I will go ahead and admit that I have always had this gypsy/hippie part of my personality and a more artistic/design based side. This is more repressed during the day though. As it turns out, when you work at a lender, they generally don’t want you to get too abstract with things like farm financials, so I spend my day working within the manuals, being practical, making decisions based off of numbers and facts, etc… Then I get to go home to the farm, and not only is that my serenity because I get to be outside with the animals and enjoy the peace of the countryside, but is is also my inspiration for our brand.
When I was telling my aunt from a more conventional ag background about my ideas for this farm, she said that is all seemed very “earthy crunchy.” I am assuming what she means is it didn’t sound like conventional farming and to me that is OK because consumers are asking for more variations in how their meat is raised. I have been working hard with our farm, website, farmers market setups and signage to convey a feeling similar to one you get when you walk into Whole Foods, First Watch or Chipotle. For the record I don’t eat at Chipotle or agree with their messaging about agriculture, but they do have one heck of a brand when people will pay $9 for a burrito when there is a Taco Bell around the corner selling them for $2.

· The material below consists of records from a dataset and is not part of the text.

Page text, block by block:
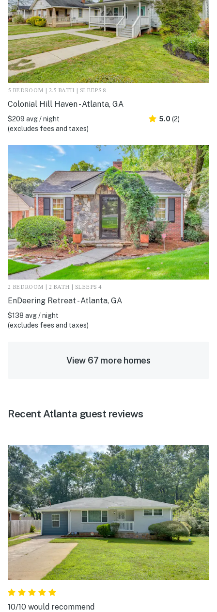
5 BEDROOM | 2.5 BATH | SLEEPS 8
Colonial Hill Haven - Atlanta, GA
$209 avg / night
(excludes fees and taxes)
5.0 (2)
2 BEDROOM | 2 BATH | SLEEPS 4
EnDeering Retreat - Atlanta, GA
$138 avg / night
(excludes fees and taxes)
View 67 more homes
Recent Atlanta guest reviews
10/10 would recommend

We want to tell the story of agriculture, probably like most of you, without bashing any different type of production, but rather showing the options. I want to tell it via my pictures posted on social media, the blogs and recipes on the website, in person at the farmers markets, etc…. The backdrop for the information being shared though is the picture of my son hugging his goat, a great recipe for pan seared lamb or the old quilt and rustic signage for our farmers market display. I want our farm’s presence to evoke a feeling matching what we are doing on the farm, which is sustainable, natural and wholesome, and so I specifically use (and edit) photos to make sure we are staying on course with that. We also want a brand that is strong enough that restaurants can name us on the menu showing they promote local foods and feel confident that our brand will not degrade theirs.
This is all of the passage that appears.